What Jimmy Allen did

I could recite the litany of Jimmy’s life, work, and achievements:

• How he was involved in the Youth Revival movement in Texas while a student at Howard Payne University.

• How he studied with and was shaped by the remarkable Baptist layman and professor of Christian ethics, T. B. Maston, at Southwestern Baptist Theological Seminary in Fort Worth.

• How he led the Royal Ambassador movement in Texas for the Baptist General Convention of Texas.

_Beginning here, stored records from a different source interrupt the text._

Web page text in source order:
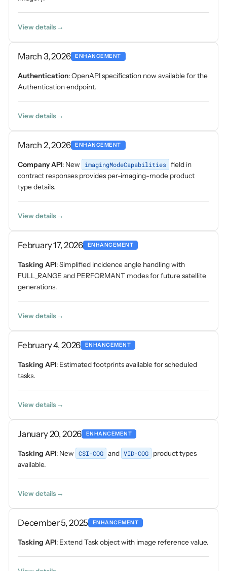
View details
March 3, 2026 ENHANCEMENT
Authentication: OpenAPI specification now available for the
Authentication endpoint.
View details
March 2, 2026 ENHANCEMENT
Company API: New imagingModeCapabilities field in
contract responses provides per-imaging-mode product
type details.
View details
February 17, 2026 ENHANCEMENT
Tasking API: Simplified incidence angle handling with
FULL_RANGE and PERFORMANT modes for future satellite
generations.
View details
February 4, 2026 ENHANCEMENT
Tasking API: Estimated footprints available for scheduled
tasks.
View details
January 20, 2026 ENHANCEMENT
Tasking API: New CSI-COG and VID-COG
product types
available.
View details
December 5, 2025 ENHANCEMENT
Tasking API: Extend Task object with image reference value.
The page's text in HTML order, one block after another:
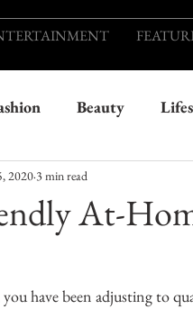
Beauty
Sustainability
At-
2020 3 min read
have been adjusting to
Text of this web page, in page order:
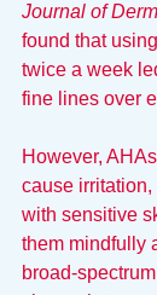
Journal of
found that
twice a week
fine lines over
However,
cause
with sensitive
them mindfully
broad-
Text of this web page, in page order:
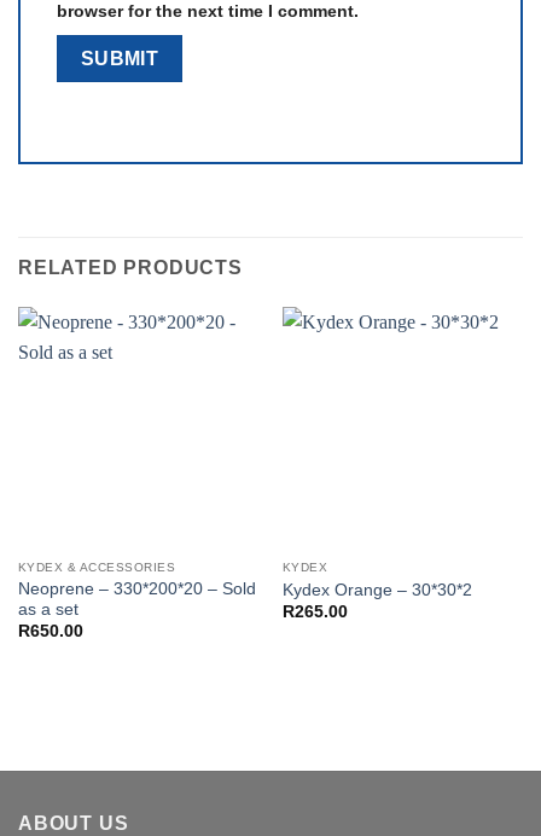
browser for the next time I comment.
RELATED PRODUCTS
KYDEX & ACCESSORIES
Neoprene – 330*200*20 – Sold
as a set
R650.00
KYDEX
Kydex Orange – 30*30*2
R265.00
ABOUT US
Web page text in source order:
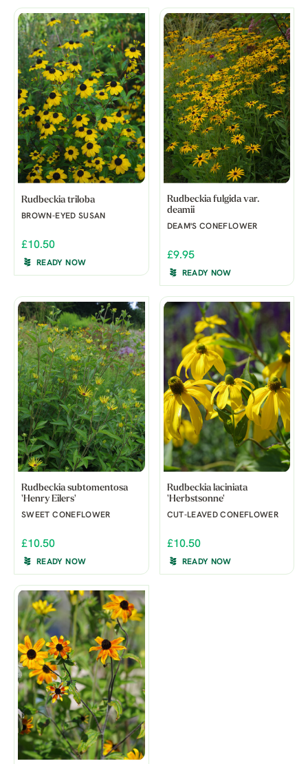
Rudbeckia triloba
BROWN-EYED SUSAN
£10.50
READY NOW
Rudbeckia fulgida var.
deamii
DEAM'S CONEFLOWER
£9.95
READY NOW
Rudbeckia subtomentosa
'Henry Eilers'
SWEET CONEFLOWER
£10.50
READY NOW
Rudbeckia laciniata
'Herbstsonne'
CUT-LEAVED CONEFLOWER
£10.50
READY NOW
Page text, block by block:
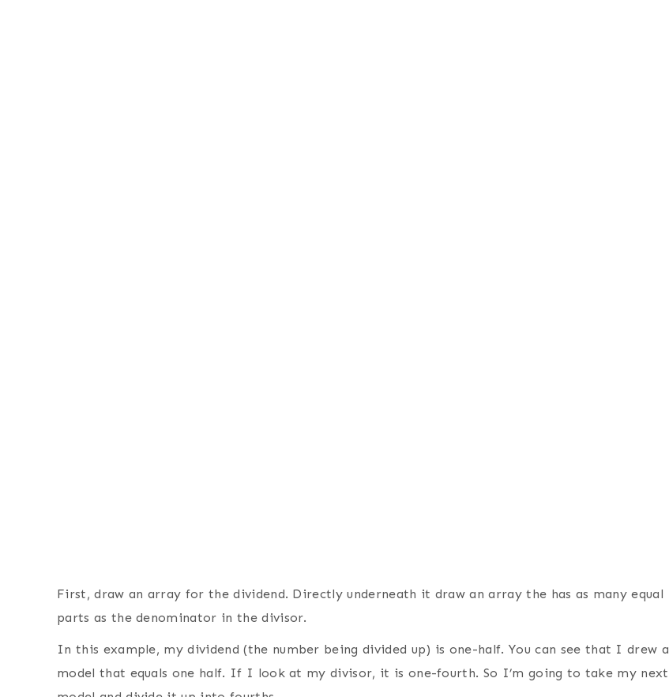
First, draw an array for the dividend. Directly underneath it draw an array the has as many equal
parts as the denominator in the divisor.
In this example, my dividend (the number being divided up) is one-half. You can see that I drew a
model that equals one half. If I look at my divisor, it is one-fourth. So I’m going to take my next
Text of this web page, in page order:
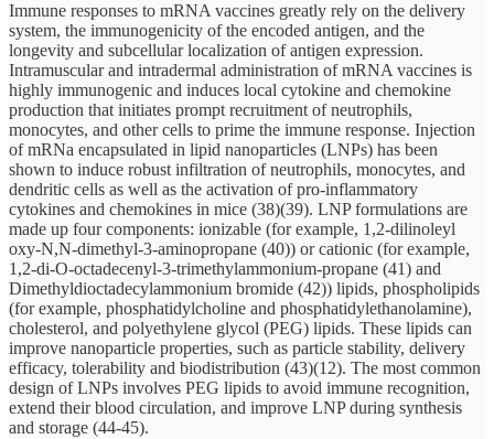
Immune responses to mRNA vaccines greatly rely on the delivery
system, the immunogenicity of the encoded antigen, and the
longevity and subcellular localization of antigen expression.
Intramuscular and intradermal administration of mRNA vaccines is
highly immunogenic and induces local cytokine and chemokine
production that initiates prompt recruitment of neutrophils,
monocytes, and other cells to prime the immune response. Injection
of mRNa encapsulated in lipid nanoparticles (LNPs) has been
shown to induce robust infiltration of neutrophils, monocytes, and
dendritic cells as well as the activation of pro-inflammatory
cytokines and chemokines in mice (38)(39). LNP formulations are
made up four components: ionizable (for example, 1,2-dilinoleyl
oxy-N,N-dimethyl-3-aminopropane (40)) or cationic (for example,
1,2-di-O-octadecenyl-3-trimethylammonium-propane (41) and
Dimethyldioctadecylammonium bromide (42)) lipids, phospholipids
(for example, phosphatidylcholine and phosphatidylethanolamine),
cholesterol, and polyethylene glycol (PEG) lipids. These lipids can
improve nanoparticle properties, such as particle stability, delivery
efficacy, tolerability and biodistribution (43)(12). The most common
design of LNPs involves PEG lipids to avoid immune recognition,
extend their blood circulation, and improve LNP during synthesis
and storage (44-45).

R.A.s is a mission organization for boys in Baptist life.

• How he became the director of the Texas Baptist Christian Life Commission and, in 1962, led the first statewide workshop on Christianity and race relations in Southern Baptist history.

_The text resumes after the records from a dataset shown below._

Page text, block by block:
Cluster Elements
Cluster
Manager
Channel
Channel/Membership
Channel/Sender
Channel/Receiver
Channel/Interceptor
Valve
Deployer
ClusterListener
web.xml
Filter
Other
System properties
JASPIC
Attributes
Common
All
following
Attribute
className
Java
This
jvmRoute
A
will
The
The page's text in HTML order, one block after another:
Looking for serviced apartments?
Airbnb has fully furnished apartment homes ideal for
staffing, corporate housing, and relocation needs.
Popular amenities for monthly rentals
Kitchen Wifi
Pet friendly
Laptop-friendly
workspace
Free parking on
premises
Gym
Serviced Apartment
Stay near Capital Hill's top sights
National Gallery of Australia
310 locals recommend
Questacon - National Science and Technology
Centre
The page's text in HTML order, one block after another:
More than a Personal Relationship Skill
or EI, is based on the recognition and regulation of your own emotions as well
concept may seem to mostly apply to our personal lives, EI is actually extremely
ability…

• How he was called in 1968 to become the pastor of the historic First Baptist Church of San Antonio, leading that great church—one of the largest in the Southern Baptist Convention—to reach out to people with the gospel, baptizing hundreds each year, and to engage the congregation with the physical and social needs of the people who lived around the church who were the marginalized, largely unnoticed, citizens of urban San Antonio.

• How he led Texas Baptists, as president of its convention, to include Baptist leaders from African-American and Hispanic congregations and conventions to come and share in Texas Baptist life, symbolized most powerfully in a 1971 rally gathering over 41,000 people celebrating their life together in Christ at a massive service in the Houston Astrodome.

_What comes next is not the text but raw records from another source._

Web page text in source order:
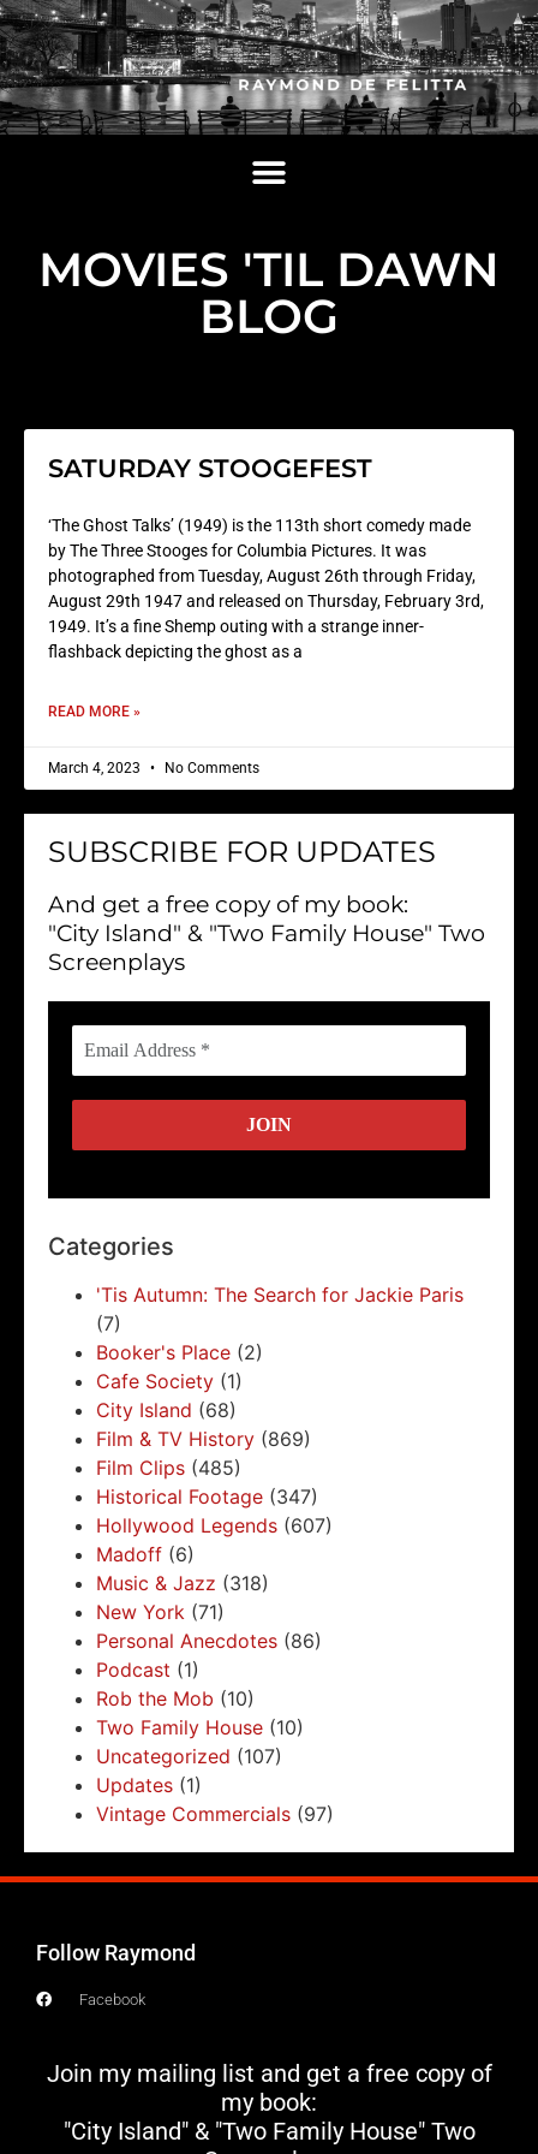
MOVIES 'TIL DAWN
BLOG
SATURDAY STOOGEFEST
‘The Ghost Talks’ (1949) is the 113th short comedy made
by The Three Stooges for Columbia Pictures. It was
photographed from Tuesday, August 26th through Friday,
August 29th 1947 and released on Thursday, February 3rd,
1949. It’s a fine Shemp outing with a strange inner-
flashback depicting the ghost as a
READ MORE »
March 4, 2023 No Comments
SUBSCRIBE FOR UPDATES
And get a free copy of my book:
"City Island" & "Two Family House" Two
Screenplays
Categories
'Tis Autumn: The Search for Jackie Paris
(7)
Booker's Place (2)
Cafe Society (1)
City Island (68)
Film & TV History (869)
Film Clips (485)
Historical Footage (347)
Hollywood Legends (607)
Madoff (6)
Music & Jazz (318)
New York (71)
Personal Anecdotes (86)
Podcast (1)
Rob the Mob (10)
Two Family House (10)
Uncategorized (107)
Updates (1)
Vintage Commercials (97)
Follow Raymond
Facebook
Join my mailing list and get a free copy of
my book:
"City Island" & "Two Family House" Two

• How he later would be elected president of the Southern Baptist Convention and—as President Jimmy Carter tells it in his book A Full Life took his suggestion to start a mission outreach that would involve Baptist young adults and other laymen and laywomen in mission projects around the world—how Mission Service Corps and Bold Mission Thrust grew out of Jimmy Allen’s passion to reach people for Christ and to engage local churches, pastors and laity in the spectacular vision of getting the gospel to everyone on the earth by the year 2000.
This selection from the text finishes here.